→ Assigned task: Print the lines in the listing below that fall between the line with "summary of your" and the line with "achievements by numbers", those two lines included, exactly as they stand and with nothing else.

++++ Input data

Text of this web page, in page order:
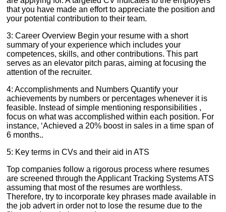
that you have made an effort to appreciate the position and
your potential contribution to their team.
3: Career Overview Begin your resume with a short
summary of your experience which includes your
competences, skills, and other contributions. This part
serves as an elevator pitch paras, aiming at focusing the
attention of the recruiter.
4: Accomplishments and Numbers Quantify your
achievements by numbers or percentages whenever it is
feasible. Instead of simple mentioning responsibilities ,
focus on what was accomplished within each position. For
instance, ‘Achieved a 20% boost in sales in a time span of
6 months..
5: Key terms in CVs and their aid in ATS
Top companies follow a rigorous process where resumes
are screened through the Applicant Tracking Systems ATS
assuming that most of the resumes are worthless.
Therefore, try to incorporate key phrases made available in
the job advert in order not to lose the resume due to the
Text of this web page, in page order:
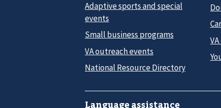
Adaptive sports and special
events
Small business programs
VA outreach events
National Resource Directory
Language assistance
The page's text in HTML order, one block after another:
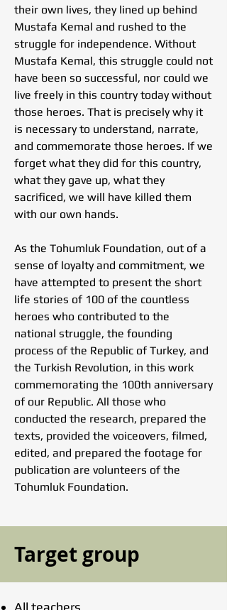
their own lives, they lined up behind
Mustafa Kemal and rushed to the
struggle for independence. Without
Mustafa Kemal, this struggle could not
have been so successful, nor could we
live freely in this country today without
those heroes. That is precisely why it
is necessary to understand, narrate,
and commemorate those heroes. If we
forget what they did for this country,
what they gave up, what they
sacrificed, we will have killed them
with our own hands.
As the Tohumluk Foundation, out of a
sense of loyalty and commitment, we
have attempted to present the short
life stories of 100 of the countless
heroes who contributed to the
national struggle, the founding
process of the Republic of Turkey, and
the Turkish Revolution, in this work
commemorating the 100th anniversary
of our Republic. All those who
conducted the research, prepared the
texts, provided the voiceovers, filmed,
edited, and prepared the footage for
publication are volunteers of the
Tohumluk Foundation.
Target group
All teachers
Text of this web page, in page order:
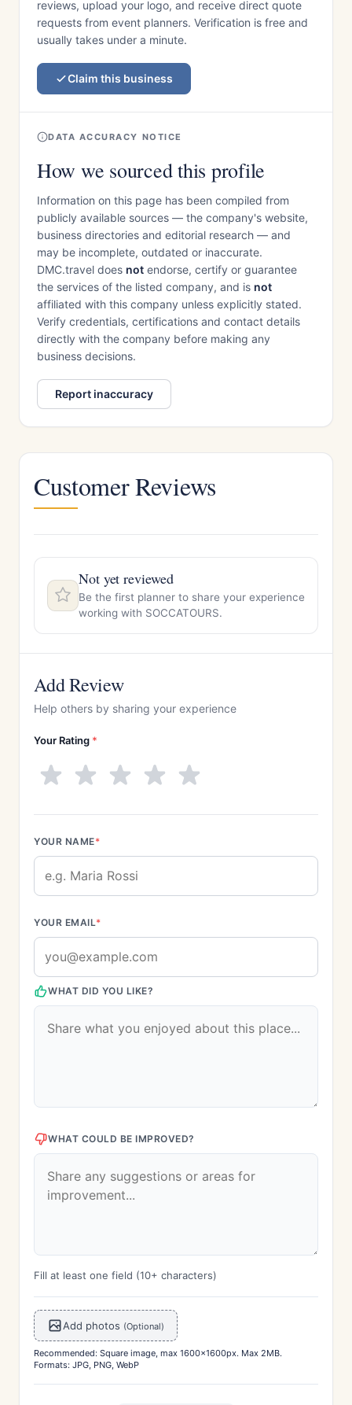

++++++++

→ Solution to this exercise:
summary of your experience which includes your
competences, skills, and other contributions. This part
serves as an elevator pitch paras, aiming at focusing the
attention of the recruiter.
4: Accomplishments and Numbers Quantify your
achievements by numbers or percentages whenever it is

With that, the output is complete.